##### Dataset entries

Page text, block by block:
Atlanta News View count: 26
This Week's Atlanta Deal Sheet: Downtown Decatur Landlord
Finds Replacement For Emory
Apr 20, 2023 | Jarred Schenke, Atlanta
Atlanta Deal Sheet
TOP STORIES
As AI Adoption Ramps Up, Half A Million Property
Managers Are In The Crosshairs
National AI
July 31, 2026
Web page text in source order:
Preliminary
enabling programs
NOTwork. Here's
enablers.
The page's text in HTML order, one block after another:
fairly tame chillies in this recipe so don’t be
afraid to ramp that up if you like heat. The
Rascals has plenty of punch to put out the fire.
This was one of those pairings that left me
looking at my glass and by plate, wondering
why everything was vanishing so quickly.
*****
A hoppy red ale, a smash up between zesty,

##########

Required work: Copy each entry exactly, leaving every line as it is.

Completed exercise:
Page text, block by block:
Atlanta News View count: 26
This Week's Atlanta Deal Sheet: Downtown Decatur Landlord
Finds Replacement For Emory
Apr 20, 2023 | Jarred Schenke, Atlanta
Atlanta Deal Sheet
TOP STORIES
As AI Adoption Ramps Up, Half A Million Property
Managers Are In The Crosshairs
National AI
July 31, 2026
Web page text in source order:
Preliminary
enabling programs
NOTwork. Here's
enablers.
The page's text in HTML order, one block after another:
fairly tame chillies in this recipe so don’t be
afraid to ramp that up if you like heat. The
Rascals has plenty of punch to put out the fire.
This was one of those pairings that left me
looking at my glass and by plate, wondering
why everything was vanishing so quickly.
*****
A hoppy red ale, a smash up between zesty,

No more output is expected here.